[Start of section]

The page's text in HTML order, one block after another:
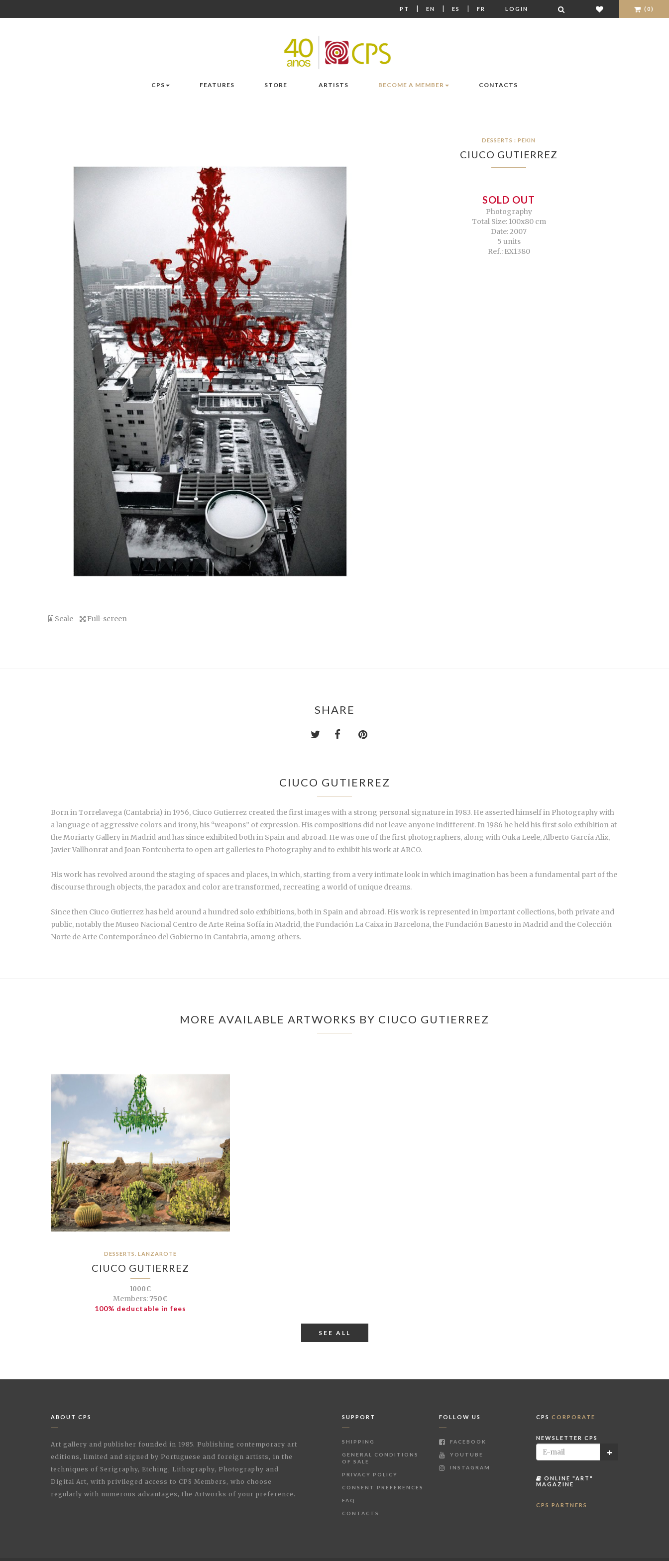
PT | EN | ES | FR LOGIN (0)
CPS FEATURES STORE ARTISTS BECOME A MEMBER CONTACTS
Scale Full-screen
DESSERTS : PEKIN
CIUCO GUTIERREZ
SOLD OUT
Photography
Total Size: 100x80 cm
Date: 2007
5 units
Ref.: EX1380
SHARE
CIUCO GUTIERREZ
Born in Torrelavega (Cantabria) in 1956, Ciuco Gutierrez created the first images with a strong personal signature in 1983. He asserted himself in Photography with
a language of aggressive colors and irony, his “weapons” of expression. His compositions did not leave anyone indifferent. In 1986 he held his first solo exhibition at
the Moriarty Gallery in Madrid and has since exhibited both in Spain and abroad. He was one of the first photographers, along with Ouka Leele, Alberto García Alix,
Javier Vallhonrat and Joan Fontcuberta to open art galleries to Photography and to exhibit his work at ARCO.
His work has revolved around the staging of spaces and places, in which, starting from a very intimate look in which imagination has been a fundamental part of the
discourse through objects, the paradox and color are transformed, recreating a world of unique dreams.
Since then Ciuco Gutierrez has held around a hundred solo exhibitions, both in Spain and abroad. His work is represented in important collections, both private and
public, notably the Museo Nacional Centro de Arte Reina Sofía in Madrid, the Fundación La Caixa in Barcelona, the Fundación Banesto in Madrid and the Colección
Norte de Arte Contemporáneo del Gobierno in Cantabria, among others.
MORE AVAILABLE ARTWORKS BY CIUCO GUTIERREZ
DESSERTS. LANZAROTE
CIUCO GUTIERREZ
1000€
Members:750€
100% deductable in fees
SEE ALL
ABOUT CPS
Art gallery and publisher founded in 1985. Publishing contemporary art
editions, limited and signed by Portuguese and foreign artists, in the
techniques of Serigraphy, Etching, Lithography, Photography and
Digital Art, with privileged access to CPS Members, who choose
regularly with numerous advantages, the Artworks of your preference.
SUPPORT
SHIPPING
GENERAL CONDITIONS
OF SALE
PRIVACY POLICY
CONSENT PREFERENCES
FAQ
CONTACTS
FOLLOW US
FACEBOOK
YOUTUBE
INSTAGRAM
CPS CORPORATE
NEWSLETTER CPS
ONLINE "ART"
MAGAZINE
CPS PARTNERS

[End of section]

- _Task directions_: Please output exactly the lines from the one containing "NEWSLETTER CPS" through the end of the records, both included.

- _Task result_:
NEWSLETTER CPS
ONLINE "ART"
MAGAZINE
CPS PARTNERS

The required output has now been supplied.